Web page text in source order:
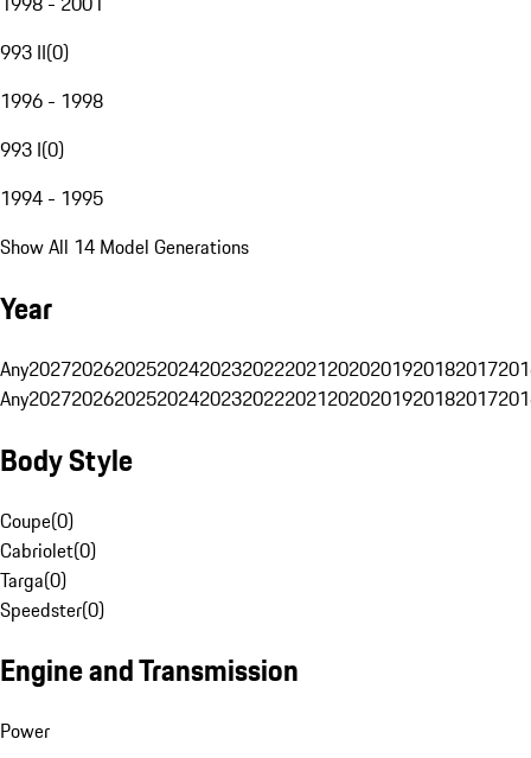
993 II(0)
1996 - 1998
993 I(0)
1994 - 1995
Show All 14 Model Generations
Year
Any20272026202520242023202220212020201920182017
Any20272026202520242023202220212020201920182017
Body Style
Coupe(0)
Cabriolet(0)
Targa(0)
Speedster(0)
Engine and Transmission
Power
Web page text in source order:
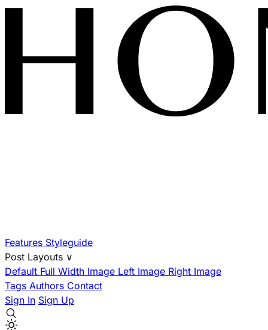
Features Styleguide
Post Layouts ∨
Default Full Width Image Left Image Right Image
Tags Authors Contact
Sign In Sign Up
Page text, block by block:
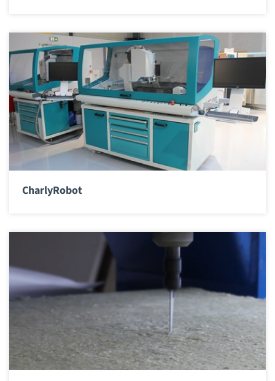
CharlyRobot
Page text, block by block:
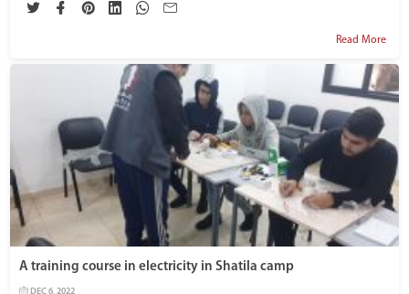
Read More
A training course in electricity in Shatila camp
DEC 6, 2022
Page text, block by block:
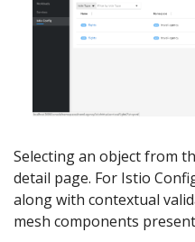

..............................

What this task involves = The preceding entries are to be written out again exactly, with the pictures removed.

Exercise response =
Web page text in source order:
993 II(0)
1996 - 1998
993 I(0)
1994 - 1995
Show All 14 Model Generations
Year
Any20272026202520242023202220212020201920182017
Any20272026202520242023202220212020201920182017
Body Style
Coupe(0)
Cabriolet(0)
Targa(0)
Speedster(0)
Engine and Transmission
Power
Web page text in source order:
Features Styleguide
Post Layouts ∨
Default Full Width Image Left Image Right Image
Tags Authors Contact
Sign In Sign Up
Page text, block by block:
CharlyRobot
Page text, block by block:
Read More
A training course in electricity in Shatila camp
DEC 6, 2022
Page text, block by block:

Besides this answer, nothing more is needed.